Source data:
◆ ◆ ◆

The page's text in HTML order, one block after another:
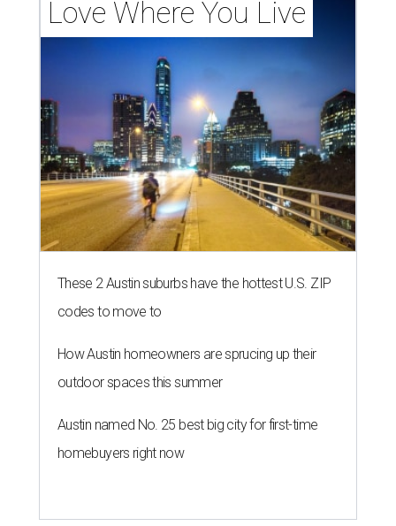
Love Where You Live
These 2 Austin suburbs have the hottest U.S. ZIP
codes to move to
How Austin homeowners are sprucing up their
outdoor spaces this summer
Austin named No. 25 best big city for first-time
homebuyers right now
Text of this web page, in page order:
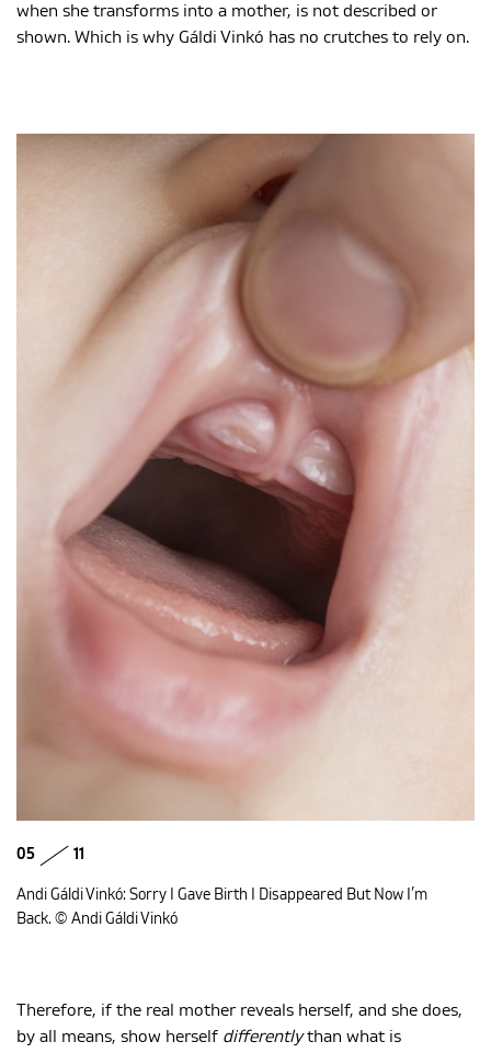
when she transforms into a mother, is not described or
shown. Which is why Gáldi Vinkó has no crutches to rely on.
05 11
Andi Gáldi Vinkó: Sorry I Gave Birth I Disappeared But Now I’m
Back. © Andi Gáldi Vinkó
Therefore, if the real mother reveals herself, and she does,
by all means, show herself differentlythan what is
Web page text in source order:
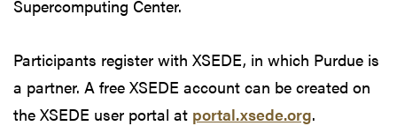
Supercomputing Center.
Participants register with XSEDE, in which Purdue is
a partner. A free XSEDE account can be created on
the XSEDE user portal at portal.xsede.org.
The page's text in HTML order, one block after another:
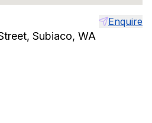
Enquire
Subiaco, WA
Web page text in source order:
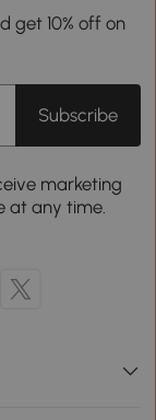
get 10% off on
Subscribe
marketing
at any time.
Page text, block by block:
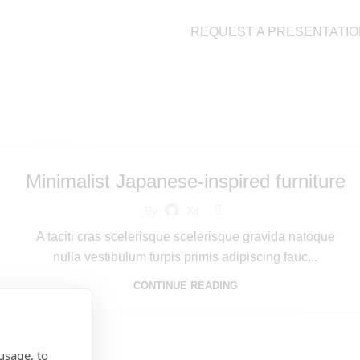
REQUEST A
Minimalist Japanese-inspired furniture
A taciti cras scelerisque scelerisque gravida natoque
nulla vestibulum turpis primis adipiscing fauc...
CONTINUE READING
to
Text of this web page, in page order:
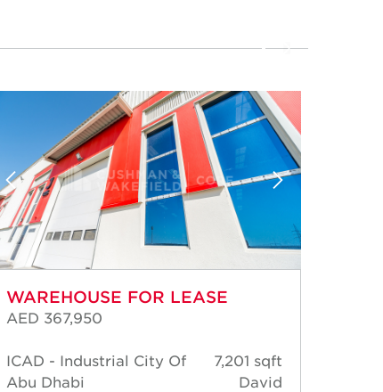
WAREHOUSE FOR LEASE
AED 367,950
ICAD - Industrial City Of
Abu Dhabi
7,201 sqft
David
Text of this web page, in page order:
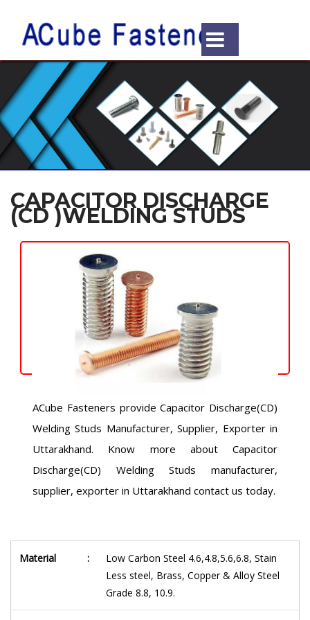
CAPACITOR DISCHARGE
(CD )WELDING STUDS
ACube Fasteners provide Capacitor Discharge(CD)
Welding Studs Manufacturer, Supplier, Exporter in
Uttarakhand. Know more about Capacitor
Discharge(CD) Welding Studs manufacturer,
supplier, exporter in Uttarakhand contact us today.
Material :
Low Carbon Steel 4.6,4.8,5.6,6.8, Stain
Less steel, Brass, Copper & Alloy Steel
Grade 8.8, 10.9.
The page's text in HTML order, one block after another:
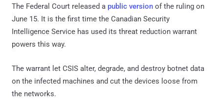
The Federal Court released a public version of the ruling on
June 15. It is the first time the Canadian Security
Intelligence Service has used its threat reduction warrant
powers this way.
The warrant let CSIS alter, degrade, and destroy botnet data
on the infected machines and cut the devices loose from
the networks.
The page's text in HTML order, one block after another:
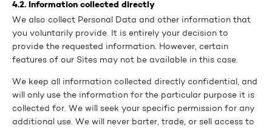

◆ ◆ ◆

# [What this task involves]
Every record above must be printed exactly, except for its images.

# [Solved exercise]
The page's text in HTML order, one block after another:
Love Where You Live
These 2 Austin suburbs have the hottest U.S. ZIP
codes to move to
How Austin homeowners are sprucing up their
outdoor spaces this summer
Austin named No. 25 best big city for first-time
homebuyers right now
Text of this web page, in page order:
when she transforms into a mother, is not described or
shown. Which is why Gáldi Vinkó has no crutches to rely on.
05 11
Andi Gáldi Vinkó: Sorry I Gave Birth I Disappeared But Now I’m
Back. © Andi Gáldi Vinkó
Therefore, if the real mother reveals herself, and she does,
by all means, show herself differentlythan what is
Web page text in source order:
Supercomputing Center.
Participants register with XSEDE, in which Purdue is
a partner. A free XSEDE account can be created on
the XSEDE user portal at portal.xsede.org.
The page's text in HTML order, one block after another:
Enquire
Subiaco, WA
Web page text in source order:
get 10% off on
Subscribe
marketing
at any time.
Page text, block by block:
REQUEST A
Minimalist Japanese-inspired furniture
A taciti cras scelerisque scelerisque gravida natoque
nulla vestibulum turpis primis adipiscing fauc...
CONTINUE READING
to
Text of this web page, in page order:
WAREHOUSE FOR LEASE
AED 367,950
ICAD - Industrial City Of
Abu Dhabi
7,201 sqft
David
Text of this web page, in page order:
CAPACITOR DISCHARGE
(CD )WELDING STUDS
ACube Fasteners provide Capacitor Discharge(CD)
Welding Studs Manufacturer, Supplier, Exporter in
Uttarakhand. Know more about Capacitor
Discharge(CD) Welding Studs manufacturer,
supplier, exporter in Uttarakhand contact us today.
Material :
Low Carbon Steel 4.6,4.8,5.6,6.8, Stain
Less steel, Brass, Copper & Alloy Steel
Grade 8.8, 10.9.
The page's text in HTML order, one block after another:
The Federal Court released a public version of the ruling on
June 15. It is the first time the Canadian Security
Intelligence Service has used its threat reduction warrant
powers this way.
The warrant let CSIS alter, degrade, and destroy botnet data
on the infected machines and cut the devices loose from
the networks.
The page's text in HTML order, one block after another:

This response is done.